3. Streaming Large Objects
What to Look For:
- Loading entire files into memory with
.bytes().await - Not using streaming for large files (>100MB)
Good Pattern (Streaming):
use futures::stream::StreamExt;
let result = store.get(&path).await?;
let mut stream = result.into_stream();
while let Some(chunk) = stream.next().await {
let chunk = chunk?;
// Process chunk incrementally
process_chunk(chunk)?;
}
Bad Pattern (Loading to Memory):
let result = store.get(&path).await?;
let bytes = result.bytes().await?; // Loads entire file!
Suggestion:
For files >100MB, use streaming to avoid memory issues:
let mut stream = store.get(&path).await?.into_stream();
while let Some(chunk) = stream.next().await {
let chunk = chunk?;
process_chunk(chunk)?;
}
This processes data incrementally without loading everything into memory.
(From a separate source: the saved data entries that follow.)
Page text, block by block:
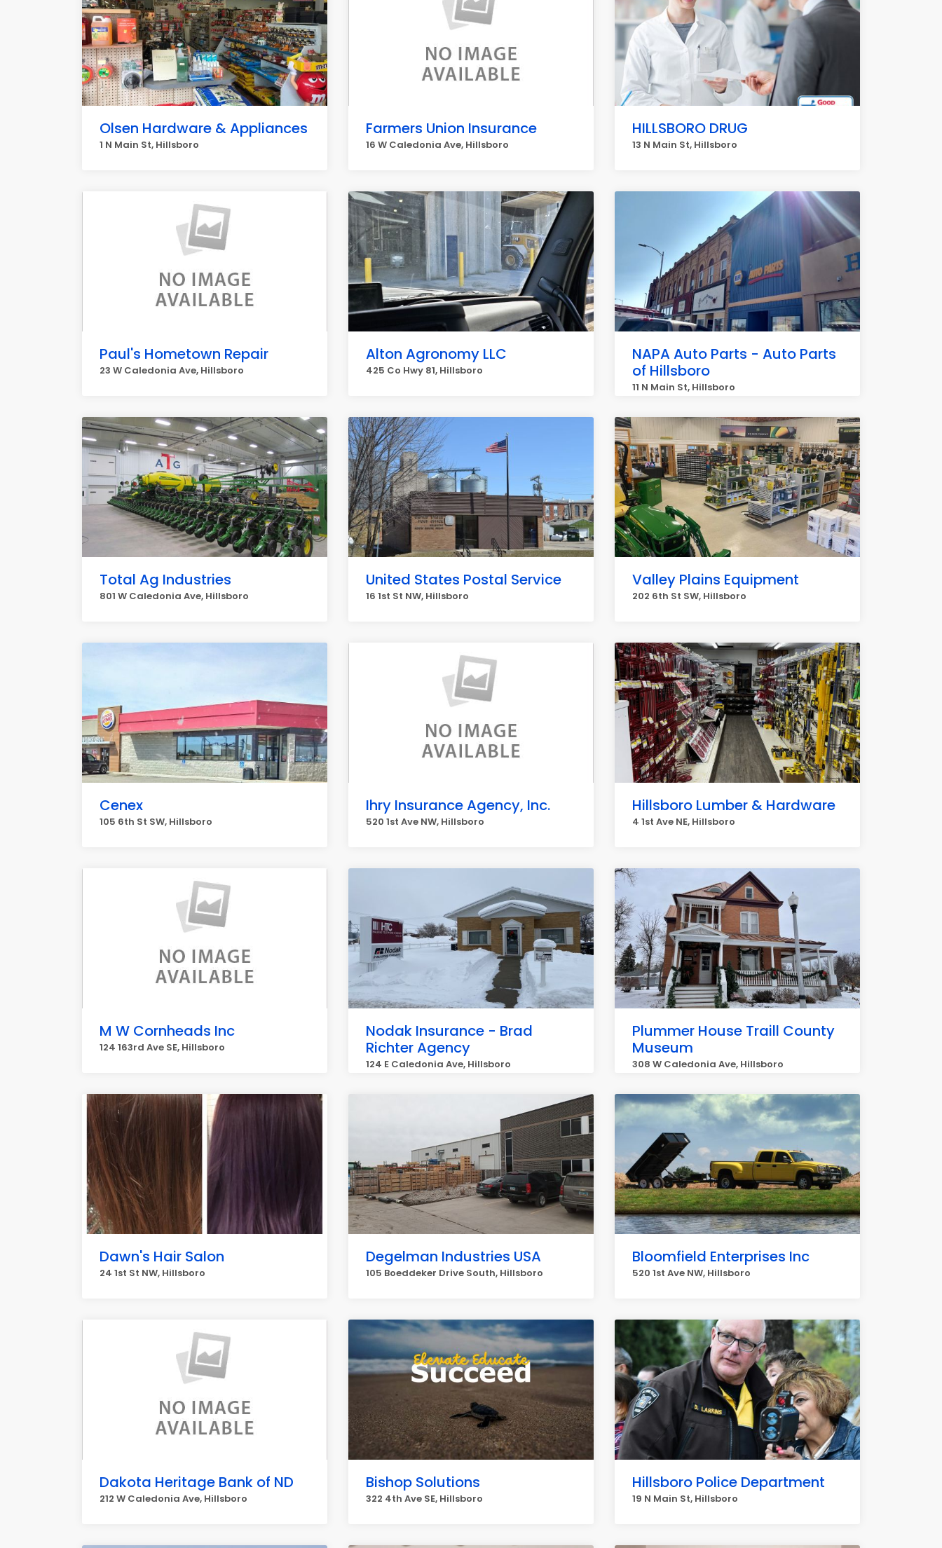
Olsen Hardware & Appliances
1 N Main St, Hillsboro
Farmers Union Insurance
16 W Caledonia Ave, Hillsboro
HILLSBORO DRUG
13 N Main St, Hillsboro
Paul's Hometown Repair
23 W Caledonia Ave, Hillsboro
Alton Agronomy LLC
425 Co Hwy 81, Hillsboro
NAPA Auto Parts - Auto Parts
of Hillsboro
11 N Main St, Hillsboro
Total Ag Industries
801 W Caledonia Ave, Hillsboro
United States Postal Service
16 1st St NW, Hillsboro
Valley Plains Equipment
202 6th St SW, Hillsboro
Cenex
105 6th St SW, Hillsboro
Ihry Insurance Agency, Inc.
520 1st Ave NW, Hillsboro
Hillsboro Lumber & Hardware
4 1st Ave NE, Hillsboro
M W Cornheads Inc
124 163rd Ave SE, Hillsboro
Nodak Insurance - Brad
Richter Agency
124 E Caledonia Ave, Hillsboro
Plummer House Traill County
Museum
308 W Caledonia Ave, Hillsboro
Dawn's Hair Salon
24 1st St NW, Hillsboro
Degelman Industries USA
105 Boeddeker Drive South, Hillsboro
Bloomfield Enterprises Inc
520 1st Ave NW, Hillsboro
Dakota Heritage Bank of ND
212 W Caledonia Ave, Hillsboro
Bishop Solutions
322 4th Ave SE, Hillsboro
Hillsboro Police Department
19 N Main St, Hillsboro
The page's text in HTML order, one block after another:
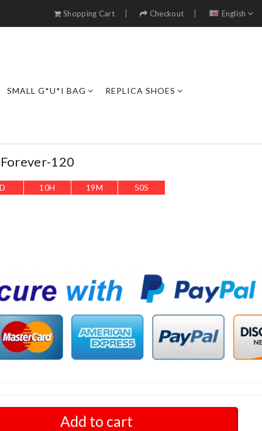
Shopping Cart Checkout English
SMALL G*U*I BAG REPLICA SHOES
120
10H 19M 49S
Add to cart
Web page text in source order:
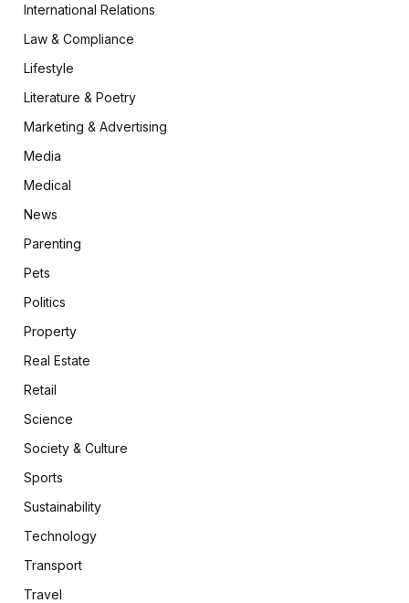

4. Multipart Upload for Large Files
What to Look For:
- Using
put()for large files (>100MB) - Missing multipart upload for big data
Good Pattern:
async fn upload_large_file(
store: &dyn ObjectStore,
path: &Path,
data: impl Stream<Item = Bytes>,
) -> Result<()> {
let multipart = store.put_multipart(path).await?;
let mut stream = data;
while let Some(chunk) = stream.next().await {
multipart.put_part(chunk).await?;
}
multipart.complete().await?;
Ok(())
}
Bad Pattern:
// Inefficient for large files
let large_data = vec![0u8; 1_000_000_000]; // 1GB
store.put(path, large_data.into()).await?;
Suggestion:
For files >100MB, use multipart upload for better reliability:
let multipart = store.put_multipart(&path).await?;
for chunk in chunks {
multipart.put_part(chunk).await?;
}
multipart.complete().await?;
Benefits:
- Resume failed uploads
- Better memory efficiency
- Improved reliability
5. Efficient Listing
What to Look For:
- Not using prefixes for listing
- Loading all results without pagination
- Not filtering on client side
Good Pattern:
use futures::stream::StreamExt;
// List with prefix
let prefix = Some(&Path::from("data/2024/"));
let mut list = store.list(prefix);
while let Some(meta) = list.next().await {
let meta = meta?;
if should_process(&meta) {
process_object(&meta).await?;
}
}
Better Pattern with Filtering:
let prefix = Some(&Path::from("data/2024/01/"));
let list = store.list(prefix);
let filtered = list.filter(|result| {
future::ready(match result {
Ok(meta) => meta.location.as_ref().ends_with(".parquet"),
Err(_) => true,
})
});
futures::pin_mut!(filtered);
while let Some(meta) = filtered.next().await {
let meta = meta?;
process_object(&meta).await?;
}
Bad Pattern:
// Lists entire bucket!
let all_objects: Vec<_> = store.list(None).collect().await;
Suggestion:
Use prefixes to limit LIST operations and reduce cost:
let prefix = Some(&Path::from("data/2024/01/"));
let mut list = store.list(prefix);
This is especially important for buckets with millions of objects.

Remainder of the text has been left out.